La spirale vers une restriction pathologique reste rare mais réelle : elle commence souvent par des régimes répétés, se poursuit par une minimisation de la faim et finit par un isolement social ou une détérioration du plaisir alimentaire. Soyez vigilant si votre relation à la nourriture devient source d’angoisse plutôt que de confort.

Comment tenir un objectif de perte de poids sans franchir la ligne dangereuse

Perdre du poids de façon durable passe par des choix qui respectent à la fois le corps et l’esprit. Privilégiez la régularité plutôt que la vitesse : une approche qui préserve les sensations de faim et de satiété favorise le maintien à long terme du poids atteint.

Repères pratiques

Intégrez des aliments que vous aimez, mangez quand vous avez faim et arrêtez-vous quand vous êtes rassasié, plutôt que d’imposer des règles externes strictes. Favorisez une variété alimentaire pour couvrir besoins énergétiques et micronutriments, et évitez les privations qui alimentent le désir compulsif.

Quand consulter un professionnel ?

Si la perte de poids s’accompagne d’une fatigue persistante, d’une angoisse importante liée à l’alimentation, ou si votre IMC descend très bas, discutez-en avec un médecin ou un spécialiste en nutrition. Un regard extérieur aide à distinguer un changement sain d’un risque de dénutrition ou de trouble du comportement alimentaire.

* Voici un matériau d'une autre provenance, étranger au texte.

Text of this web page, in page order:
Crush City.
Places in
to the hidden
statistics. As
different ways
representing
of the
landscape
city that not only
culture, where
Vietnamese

Consultation médicale : professionnel de santé écoutant attentivement un patient
Un professionnel peut vous aider à distinguer une perte de poids saine d’un risque.

Erreurs fréquentes et nuances à connaître

Une erreur courante est de juger la réussite uniquement au chiffre sur la balance. Paradoxalement, les régimes sévères peuvent provoquer un regain de poids à long terme car ils perturbent les signaux internes et le métabolisme comportemental. Autre piège : poursuivre la perte par peur de la stabilisation. La « phase de stabilisation » peut être inconfortable mais elle est souvent nécessaire pour fixer un nouveau poids.

Enfin, n’oubliez pas que le poids d’équilibre a une composante génétique et une part d’histoire personnelle. Deux personnes de même taille et âge peuvent avoir des poids « santé » différents ; l’important reste la qualité de vie et l’absence de symptômes physiologiques ou psychologiques liés au poids.

  • Ne vous fiez pas qu’à l’IMC : prenez en compte vos sensations et votre énergie.
  • Évitez les privations extrêmes qui éliminent la faim et augmentent le risque de perte de plaisir.
  • Surveillez votre rapport au contrôle : si manger devient uniquement une question de règles et non de besoins, demandez conseil.
  • Faites appel à un professionnel si vous doutez ou si des signes inquiétants apparaissent.

FAQ

À quel IMC doit-on s’inquiéter pour la santé ?

On considère classiquement qu’un IMC inférieur à 16,5 relève de la dénutrition et qu’un IMC entre 16,5 et 18,5 correspond à de la maigreur, mais ces seuils ne remplacent pas l’évaluation globale de l’état de santé : énergie, menstruations, force musculaire et bien-être psychologique comptent aussi.

La faim peut-elle disparaître quand on maigrit trop ?

Oui, il arrive que la sensation de faim s’estompe lorsque l’IMC devient très bas, ce qui complique le retour à une alimentation équilibrée et peut masquer une fragilisation progressive de l’organisme.

Comment trouver son poids d’équilibre sans suivre un régime strict ?

En réapprenant à écouter vos sensations alimentaires, en privilégiant la variété et le plaisir des repas, et en adoptant des habitudes de vie durables. Le processus demande du temps et parfois l’aide d’un professionnel pour déjouer les automatismes des régimes répétés.